You are putting all your eggs in one basket If you aren’t segmenting your customers based on RFM.
We have a cheat guide that explains what you need to know about RFM segmentation.
At SeekandHit we help our clients get the most out of their marketing data. We help them optimize the data collection process, data storage, and provide analytical work products that are actionable and relevant for each of their business needs and problems. In other words, we help our clients grow.
In this article I would like to use the opportunity to share one business case that is applicable to almost every type of business that is customer oriented. We will be presenting the process, advantages, and requirements to conclude a customer segmentation project based on the variables of the RFM. These are: purchase recency, frequency, and monetary value.
RFM vs Traditional Segmentation
First things first, let’s talk about some general benefits of segmentation and why businesses do it and how. Segmentation is the concept of grouping a certain category, such as products or customers. Customer segmentation, as in our case here, is beneficial in the sense of being able to know more about customers, deliver them customized services, develop costs and revenues brackets, and create ways of communication that are relevant to their behaviors and needs.
The most common and traditional customer segmentation is based on demographics or behavioral trends. It’s important, but it’s not sufficient to deliver customized experiences. RFM is a way of segmentation based on customer purchasing behaviors. It takes into account the recency, the frequency, and the monetary value of their purchases.
The RFM based segments are more effective in delivering personalized experience because they provide another layer of differentiation between customers. This layer is created based on the analysis of historical purchase information.
Personalized experience can mean two things in this case. On one side, there is the direct way, which implies offering products or services that are more prone to be liked by a certain segment. The other way would imply using both suitable channels for each segment and appropriate acquisition costs, according to the customer value of each segment. Also, knowing who are the business champions and the loyal customers would totally change the ways of communication between such segments.
Let’s move on to the methodology for creating customer segments based on the RFM concept.
To implement the segmentation we used a type of unsupervised machine learning technique called k-means clustering. If you are a data science practitioner, you must be familiar with k-means clustering, but if you are not, k-means clustering is a very common technique with a wide range of applications. It is powerful because it is conceptually relatively simple, scales to very large datasets, and tends to work well in practice. It is an algorithm that tries to find the best way of grouping data points into k different groups, where k is a parameter given to the algorithm.
According to the table below, you can see the data frame used for the analysis. Again, we are focusing on 3 variables only. The Total_Revenue_EUR represents the monetary value of one purchase by each client ID. The recency and frequency variables must be calculated using the Arrival_Date column.
Recency is calculated in Days as the difference between each arrival_date and the soonest arrival_date found in the dataset.

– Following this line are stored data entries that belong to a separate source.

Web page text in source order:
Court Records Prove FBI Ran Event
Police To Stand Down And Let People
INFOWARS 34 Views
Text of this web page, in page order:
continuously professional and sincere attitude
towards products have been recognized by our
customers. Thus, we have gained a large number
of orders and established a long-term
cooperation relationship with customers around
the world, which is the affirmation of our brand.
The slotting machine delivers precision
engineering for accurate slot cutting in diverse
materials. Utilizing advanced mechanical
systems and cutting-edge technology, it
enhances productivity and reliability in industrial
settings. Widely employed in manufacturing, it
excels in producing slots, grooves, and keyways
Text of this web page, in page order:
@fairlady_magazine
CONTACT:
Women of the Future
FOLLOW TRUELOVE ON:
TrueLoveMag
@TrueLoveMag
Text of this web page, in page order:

Meanwhile, Frequency is the unique count of arrival_date for every client ID.
The clustering algorithm was applied to 3 variables into recency, frequency, and monetary value. Taking recency as an example in the table below, you can see the summary stats for each of the given clusters.
Same concept applies to the remaining variables, reaching the table below where each client ID falls into a cluster from each cluster type.

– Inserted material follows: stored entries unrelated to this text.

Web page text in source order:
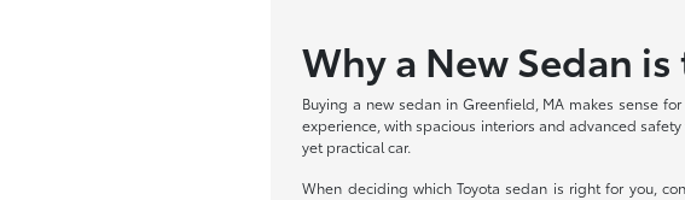
Why a New Sedan
Buying a new sedan in Greenfield, MA makes sense
experience, with spacious interiors and advanced
yet practical car.
When deciding which Toyota sedan is right for you,

The final step in the analysis is to classify and create the segments with clear business interpretation. Segments are classified according to the min, max, and mean of each cluster for all 3 variables.
The segments are classified into four main groups. They are; Churners, Loyal Customers, New Customers, and Champions. Those four segments have a direct interpretation driven from the developed clusters above. For example, Churners segment includes customers who lay in the worst clusters, unlike Champions, which are in the best performing cluster. The remaining segments include customers who lay in the variations between the main four segments. For example, ‘Potential Loyalist’ segment includes customers who lay in clusters right behind the loyalists, while ‘At Risk’ has customers who lay just before the Potential loyalists.
About to Churn
We have segmented every customer in our database. We know who the Churners are and who is about to churn or at risk. We also know our champions and loyal customers, besides our new customers.
Each segment requires a whole different way of communication. Most certainly, we cannot communicate the same message to our champions and the churners. Now we can develop marketing strategies to address each segment based on their value to the business and according to their expected behavior.
Another tip to make the most of such analysis is to uncover more information about the created segments by adding descriptive categories, such as geo-location and products data to the segments. This would allow us to create more detailed and customized strategies that involve customized communication channels, CPAs, product offerings, and messaging.
For example, below you can notice the composition of each segment by Loyalty program status, which shows that our actual loyal customers are not all on the loyalty program.
Traditional ways of segmentation are crucial. However, they don’t suffice for customization and personalization initiatives which most customers desire in the age of data science. The applied k-means clustering is a very common and widely used machine learning technique that is powerful and effective for segmentation purposes. As per the given case, the new information uncovered by the analytical work can drive new business and marketing strategies. It needs to get initially tested, tracked over time, repeated, and optimized.